(Records contained in a dataset)

* * * * * * *

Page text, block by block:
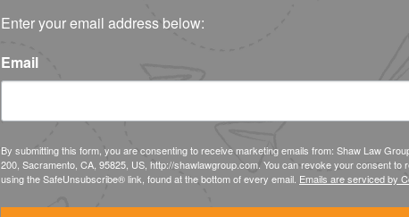
Enter your email address below:
Email
By submitting this form, you are consenting to receive marketing emails from: Shaw Law
200, Sacramento, CA, 95825, US, http://shawlawgroup.com. You can revoke your consent to
using the SafeUnsubscribe® link, found at the bottom of every email. Emails are serviced by
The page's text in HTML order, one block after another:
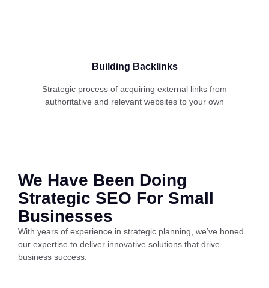
Building Backlinks
Strategic process of acquiring external links from
authoritative and relevant websites to your own
We Have Been Doing
Strategic SEO For Small
Businesses
With years of experience in strategic planning, we’ve honed
our expertise to deliver innovative solutions that drive
business success.
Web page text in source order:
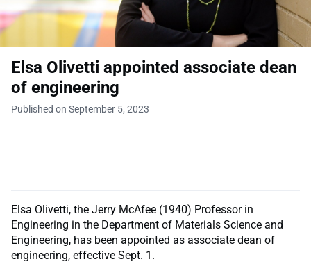
Elsa Olivetti appointed associate dean
of engineering
Published on September 5, 2023
Elsa Olivetti, the Jerry McAfee (1940) Professor in
Engineering in the Department of Materials Science and
Engineering, has been appointed as associate dean of
engineering, effective Sept. 1.
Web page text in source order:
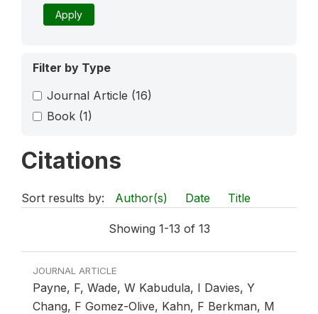
Apply
Filter by Type
Journal Article (16)
Book (1)
Citations
Sort results by: Author(s) Date Title
Showing 1-13 of 13
JOURNAL ARTICLE
Payne, F, Wade, W Kabudula, I Davies, Y
Chang, F Gomez-Olive, Kahn, F Berkman, M
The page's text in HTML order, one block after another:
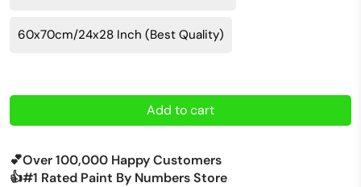
60x70cm/24x28 Inch (Best Quality)
Add to cart
💕Over 100,000 Happy Customers
👍#1 Rated Paint By Numbers Store
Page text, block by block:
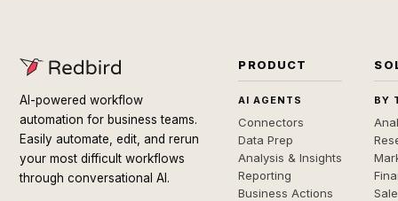
AI-powered workflow
automation for business teams.
Easily automate, edit, and rerun
your most difficult workflows
through conversational AI.
PRODUCT
AI AGENTS
Connectors
Data Prep
Analysis & Insights
Reporting
Business Actions
BY
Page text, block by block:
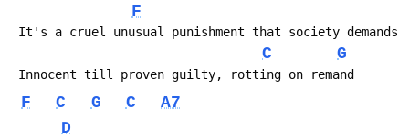
F
It's a cruel unusual punishment that society demands
C G
Innocent till proven guilty, rotting on remand
F C G C
A7
D
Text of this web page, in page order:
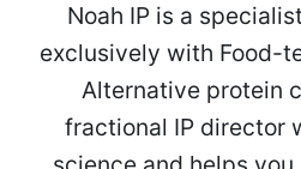
Noah IP is a
exclusively with Food-
Alternative protein
fractional IP director
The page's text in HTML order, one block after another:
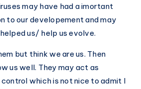
may have had a imortant
to our developement and may
us/ help us evolve.
but think we are us. Then
us well. They may act as
which is not nice to admit I

* * * * * * *

== What to do ==
Drop every picture, then write out the remaining entries above exactly as they appear.

== Exercise answer ==
Page text, block by block:
Enter your email address below:
Email
By submitting this form, you are consenting to receive marketing emails from: Shaw Law
200, Sacramento, CA, 95825, US, http://shawlawgroup.com. You can revoke your consent to
using the SafeUnsubscribe® link, found at the bottom of every email. Emails are serviced by
The page's text in HTML order, one block after another:
Building Backlinks
Strategic process of acquiring external links from
authoritative and relevant websites to your own
We Have Been Doing
Strategic SEO For Small
Businesses
With years of experience in strategic planning, we’ve honed
our expertise to deliver innovative solutions that drive
business success.
Web page text in source order:
Elsa Olivetti appointed associate dean
of engineering
Published on September 5, 2023
Elsa Olivetti, the Jerry McAfee (1940) Professor in
Engineering in the Department of Materials Science and
Engineering, has been appointed as associate dean of
engineering, effective Sept. 1.
Web page text in source order:
Apply
Filter by Type
Journal Article (16)
Book (1)
Citations
Sort results by: Author(s) Date Title
Showing 1-13 of 13
JOURNAL ARTICLE
Payne, F, Wade, W Kabudula, I Davies, Y
Chang, F Gomez-Olive, Kahn, F Berkman, M
The page's text in HTML order, one block after another:
60x70cm/24x28 Inch (Best Quality)
Add to cart
💕Over 100,000 Happy Customers
👍#1 Rated Paint By Numbers Store
Page text, block by block:
AI-powered workflow
automation for business teams.
Easily automate, edit, and rerun
your most difficult workflows
through conversational AI.
PRODUCT
AI AGENTS
Connectors
Data Prep
Analysis & Insights
Reporting
Business Actions
BY
Page text, block by block:
F
It's a cruel unusual punishment that society demands
C G
Innocent till proven guilty, rotting on remand
F C G C
A7
D
Text of this web page, in page order:
Noah IP is a
exclusively with Food-
Alternative protein
fractional IP director
The page's text in HTML order, one block after another:
may have had a imortant
to our developement and may
us/ help us evolve.
but think we are us. Then
us well. They may act as
which is not nice to admit I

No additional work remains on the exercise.